Exercise - Would you write out the full listing exactly, without any pictures?

====== Entries shown ======

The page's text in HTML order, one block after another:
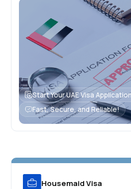
Start Your UAE Visa
Fast, Secure, and Reliable!
Housemaid Visa
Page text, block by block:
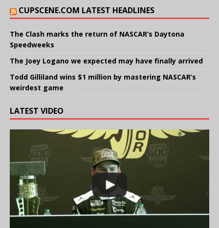
CUPSCENE.COM LATEST HEADLINES
The Clash marks the return of NASCAR’s Daytona
Speedweeks
The Joey Logano we expected may have finally arrived
Todd Gilliland wins $1 million by mastering NASCAR’s
weirdest game
LATEST VIDEO
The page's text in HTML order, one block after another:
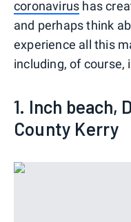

======

Problem solution -
The page's text in HTML order, one block after another:
Start Your UAE Visa
Fast, Secure, and Reliable!
Housemaid Visa
Page text, block by block:
CUPSCENE.COM LATEST HEADLINES
The Clash marks the return of NASCAR’s Daytona
Speedweeks
The Joey Logano we expected may have finally arrived
Todd Gilliland wins $1 million by mastering NASCAR’s
weirdest game
LATEST VIDEO
The page's text in HTML order, one block after another:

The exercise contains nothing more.